Wednesday, October 28, 2009

Southern Living

I would be remiss if I didn't write about this subject. Southern living differs greatly from living anywhere else in the country, hell in the world. And it's not just the accent (or as they like to say, we don't have the accent you'uns do). There are cultural differences as well. There seems to be a church on every other corner, and the majority of those are Baptist churches.

So to get to the point...about a month ago, I was attending a festival in a small town called Saltville, which I learned on the way up there seeing a sign that it was the Salt capital of the confederacy. Ok I have to divert off topic for just a minute. You know I am a huge Oregon State Beaver fan. I am a Beaver Believer if you will. If the Beavers ever win the national championship, you better believe that I will first of all be there, but second of all watch the replays, by the DVD, etc. However, what I don't get, is why southerners would want to re-enact any battle of the Civil War. Do you not realize and recognize that you got your ass handed to you? Yeah...you lost. I wouldn't want to see a repeat of the Beavers choking in the national title game...so what gives?

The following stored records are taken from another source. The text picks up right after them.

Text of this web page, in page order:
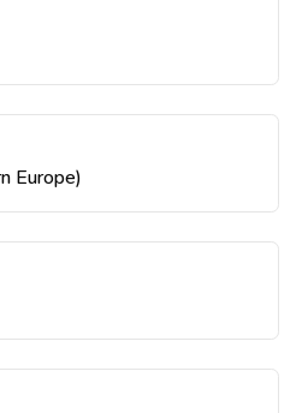
Europe)
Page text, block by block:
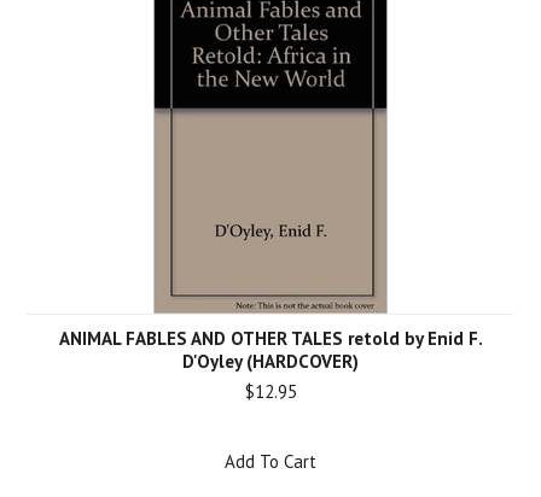
ANIMAL FABLES AND OTHER TALES retold by Enid F.
D'Oyley (HARDCOVER)
$12.95
Add To Cart
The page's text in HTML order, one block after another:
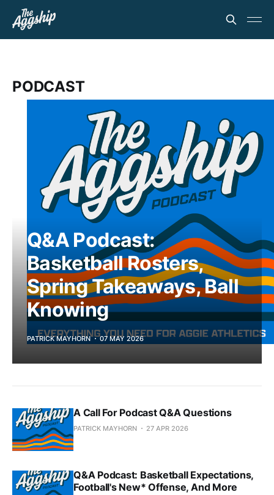
PODCAST
Q&A Podcast:
Basketball Rosters,
Spring Takeaways, Ball
Knowing
PATRICK MAYHORN 07 MAY 2026
A Call For Podcast Q&A Questions
PATRICK MAYHORN 27 APR 2026
Q&A Podcast: Basketball Expectations,
Football's New* Offense, And More
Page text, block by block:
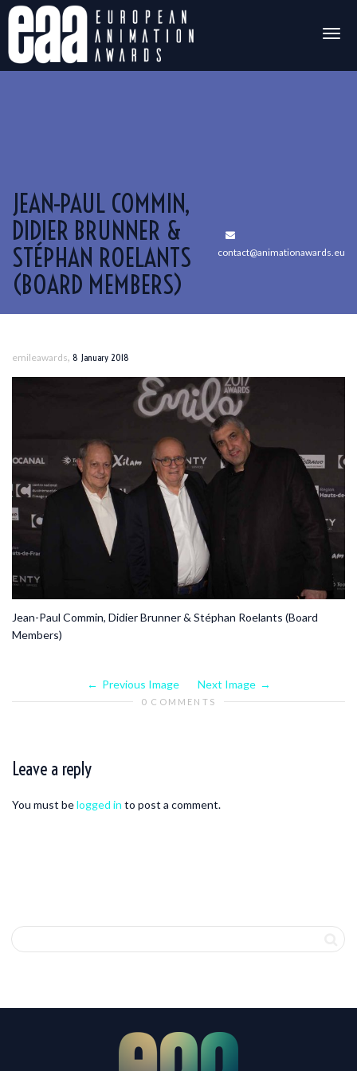
JEAN-PAUL COMMIN,
DIDIER BRUNNER &
STÉPHAN ROELANTS
(BOARD MEMBERS)
contact@animationawards.eu
emileawards, 8 January 2018
Jean-Paul Commin, Didier Brunner & Stéphan Roelants (Board
Members)
Previous Image Next Image
0 COMMENTS
Leave a reply
You must belogged in to post a comment.
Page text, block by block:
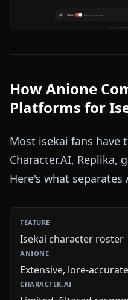
How Anione
Platforms for
Most isekai fans
Character.AI, Replika,
Here's what separates
Isekai character roster
Extensive, lore-accurate
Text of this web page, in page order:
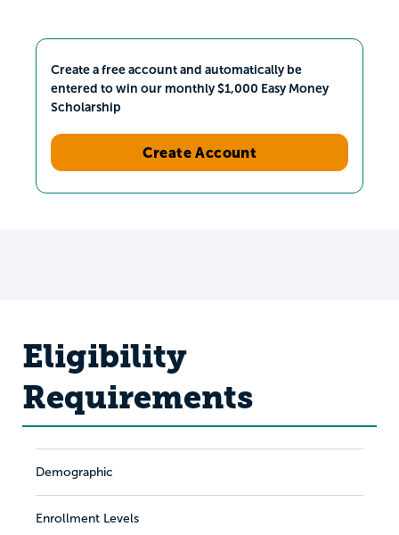
Create a free account and automatically be
entered to win our monthly $1,000 Easy Money
Scholarship
Create Account
Eligibility
Requirements
Demographic
Enrollment Levels

Ok .... so back on topic...so I was at this festival...just walking around, looking at the different vendor tents. I can honestly say I have never seen such a hodge podge (yes I used that word, it was a category on Jeopardy! last night) of different vendors. You could get some deep fried Oreos, or hell...even some deep fried butter. Nothing sounds like arteries closing up like some deep fried butter..."Hey Billy Bob...I know you's saving the butter for the baked taters but ya know what might sound right tasty? Let's go ahead and deep fry that bad boy." So as I was walking around, checking out the scenery of the many variations of the mullet (business up front, partaaaay in the back) I saw something that made me do a double take. About 10 feet away from me, I saw this little girl that couldn't have been more than 8 or 9 years old, puffing away on cigar.

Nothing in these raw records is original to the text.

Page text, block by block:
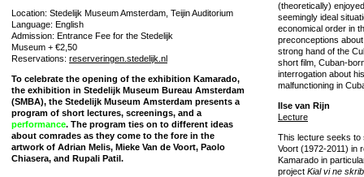
Location: Stedelijk Museum Amsterdam, Teijin Auditorium
Language: English
Admission: Entrance Fee for the Stedelijk
Museum + €2,50
Reservations: reserveringen.stedelijk.nl
To celebrate the opening of the exhibition Kamarado,
the exhibition in Stedelijk Museum Bureau Amsterdam
(SMBA), the Stedelijk Museum Amsterdam presents a
program of short lectures, screenings, and a
performance. The program ties on to different ideas
about comrades as they come to the fore in the
artwork of Adrian Melis, Mieke Van de Voort, Paolo
Chiasera, and Rupali Patil.
(theoretically)
seemingly ideal
economical order in
preconceptions
strong hand of the
short film, Cuban-
interrogation about
malfunctioning in
Ilse van Rijn
Lecture
This lecture seeks to
Voort (1972-2011) in
Kamarado in
project Kial vi ne
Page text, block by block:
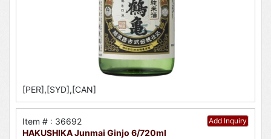
[PER],[SYD],[CAN]
Add Inquiry
Item # : 36692
HAKUSHIKA Junmai Ginjo 6/720ml
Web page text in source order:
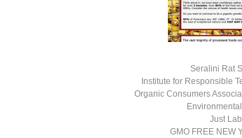
Seralini Rat
Institute for Responsible
Organic Consumers
Just
GMO FREE NEW
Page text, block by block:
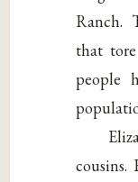
Ranch.
that
people
cousins.
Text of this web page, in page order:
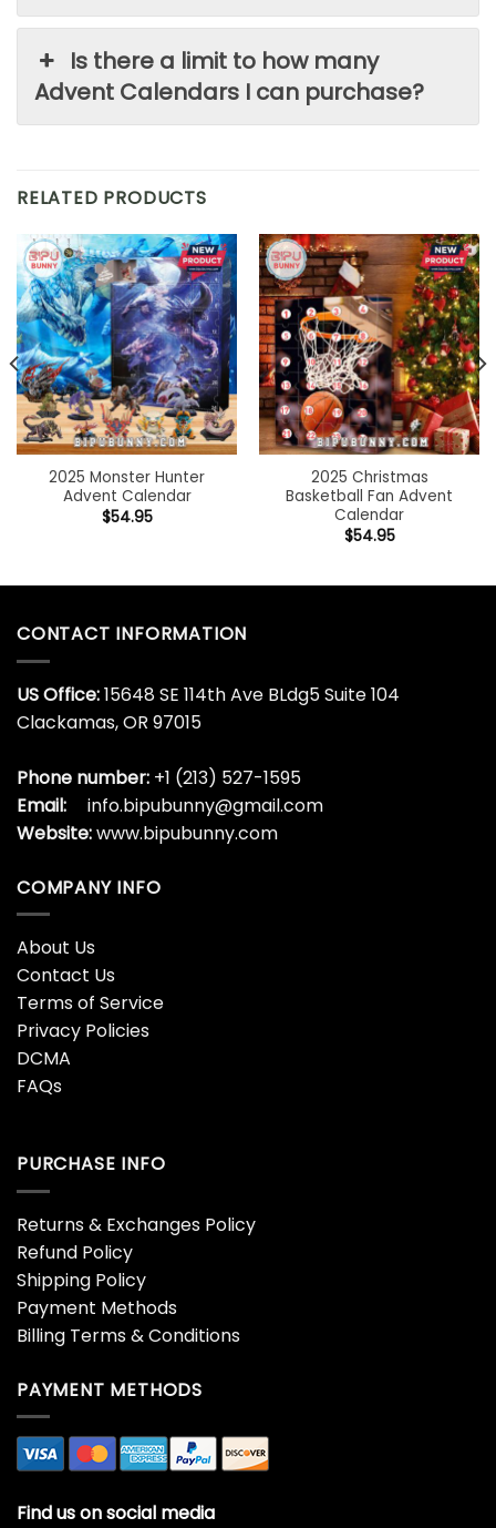
Is there a limit to how many
Advent Calendars I can purchase?
RELATED PRODUCTS
2025 Monster Hunter
Advent Calendar
$54.95
2025 Christmas
Basketball Fan Advent
Calendar
$54.95
CONTACT INFORMATION
US Office:15648 SE 114th Ave BLdg5 Suite 104
Clackamas, OR 97015
Phone number: +1 (213) 527-1595
Email:
info.bipubunny@gmail.com
Website:www.bipubunny.com
COMPANY INFO
About Us
Contact Us
Terms of Service
Privacy Policies
DCMA
FAQs
PURCHASE INFO
Returns & Exchanges Policy
Refund Policy
Shipping Policy
Payment Methods
Billing Terms & Conditions
PAYMENT METHODS
Find us on social media

Now at first, my fatherly instincts wanted to kick him and rip that thing outta her mouth. However, I decided a lynching of some yankee was not my idea of how to end my life so I calmed myself down. It was then I came to realize that in the state of Virginia, where I was, tobacco is a huge money maker. So this child wasn't just smoking, she was supporting the economy one puff at a time. But hey...at least she didn't have a big chaw of redman in her cheek right? Or..did she???